### Exercise requirements
There is material below. Print exactly the lines starting at the line with "for prayer. When" and ending at the line with "life so one", ends included, and no others.

==== Task material

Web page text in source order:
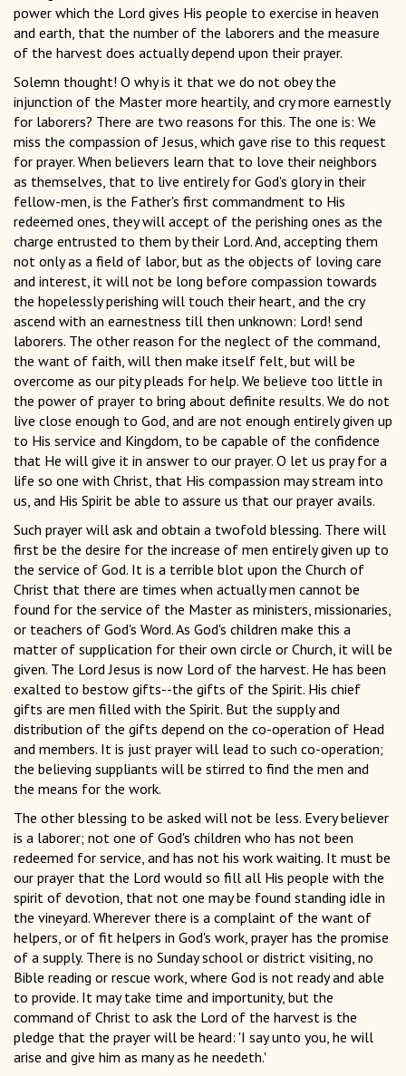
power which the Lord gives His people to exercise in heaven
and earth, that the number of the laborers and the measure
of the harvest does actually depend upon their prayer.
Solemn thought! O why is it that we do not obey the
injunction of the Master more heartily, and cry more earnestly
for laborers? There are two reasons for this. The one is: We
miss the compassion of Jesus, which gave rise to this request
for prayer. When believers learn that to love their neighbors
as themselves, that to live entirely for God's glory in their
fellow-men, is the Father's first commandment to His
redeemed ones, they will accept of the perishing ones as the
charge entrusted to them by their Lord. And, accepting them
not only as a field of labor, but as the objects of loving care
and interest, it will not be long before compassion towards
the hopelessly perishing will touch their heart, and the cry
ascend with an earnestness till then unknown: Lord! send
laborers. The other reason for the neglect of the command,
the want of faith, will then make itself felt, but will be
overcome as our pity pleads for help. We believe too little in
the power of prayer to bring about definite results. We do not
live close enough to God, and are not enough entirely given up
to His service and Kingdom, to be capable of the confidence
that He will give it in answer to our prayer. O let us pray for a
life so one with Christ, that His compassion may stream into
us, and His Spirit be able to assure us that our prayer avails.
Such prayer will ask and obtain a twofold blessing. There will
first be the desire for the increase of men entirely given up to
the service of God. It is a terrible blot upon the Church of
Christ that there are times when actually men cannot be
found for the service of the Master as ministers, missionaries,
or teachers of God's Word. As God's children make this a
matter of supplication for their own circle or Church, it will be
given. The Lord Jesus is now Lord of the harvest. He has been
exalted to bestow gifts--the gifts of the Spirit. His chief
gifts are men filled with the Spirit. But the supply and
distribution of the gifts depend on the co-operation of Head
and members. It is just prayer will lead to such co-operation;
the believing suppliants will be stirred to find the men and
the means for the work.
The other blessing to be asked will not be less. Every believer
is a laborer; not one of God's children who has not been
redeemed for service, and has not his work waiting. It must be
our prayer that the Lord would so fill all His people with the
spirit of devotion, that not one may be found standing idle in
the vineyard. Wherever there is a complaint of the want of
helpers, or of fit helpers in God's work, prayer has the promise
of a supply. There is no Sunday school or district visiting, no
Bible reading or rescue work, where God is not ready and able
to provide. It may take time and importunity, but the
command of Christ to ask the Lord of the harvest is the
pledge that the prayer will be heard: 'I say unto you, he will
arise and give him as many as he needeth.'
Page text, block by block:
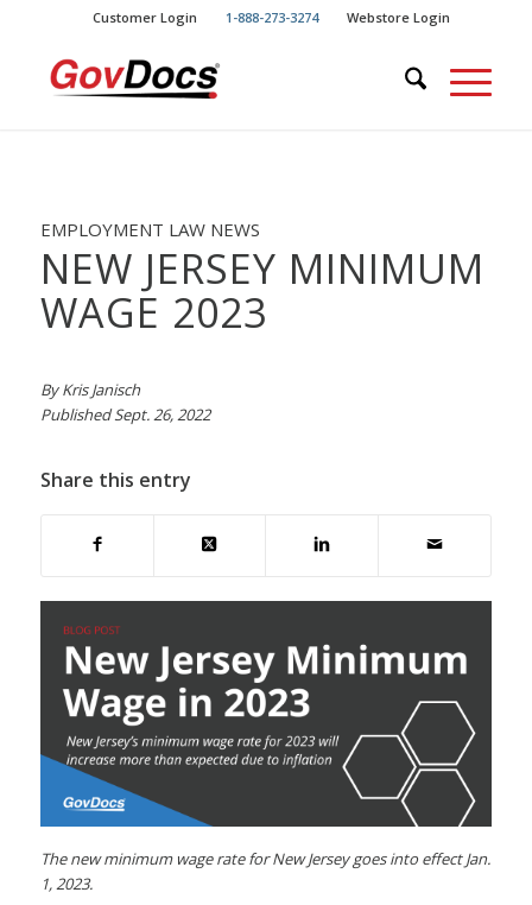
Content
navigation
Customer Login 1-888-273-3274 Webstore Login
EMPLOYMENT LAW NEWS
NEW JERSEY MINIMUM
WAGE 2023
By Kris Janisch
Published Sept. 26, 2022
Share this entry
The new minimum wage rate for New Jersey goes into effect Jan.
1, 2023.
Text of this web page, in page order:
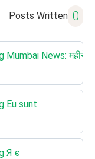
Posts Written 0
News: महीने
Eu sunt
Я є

========

### Response area
for prayer. When believers learn that to love their neighbors
as themselves, that to live entirely for God's glory in their
fellow-men, is the Father's first commandment to His
redeemed ones, they will accept of the perishing ones as the
charge entrusted to them by their Lord. And, accepting them
not only as a field of labor, but as the objects of loving care
and interest, it will not be long before compassion towards
the hopelessly perishing will touch their heart, and the cry
ascend with an earnestness till then unknown: Lord! send
laborers. The other reason for the neglect of the command,
the want of faith, will then make itself felt, but will be
overcome as our pity pleads for help. We believe too little in
the power of prayer to bring about definite results. We do not
live close enough to God, and are not enough entirely given up
to His service and Kingdom, to be capable of the confidence
that He will give it in answer to our prayer. O let us pray for a
life so one with Christ, that His compassion may stream into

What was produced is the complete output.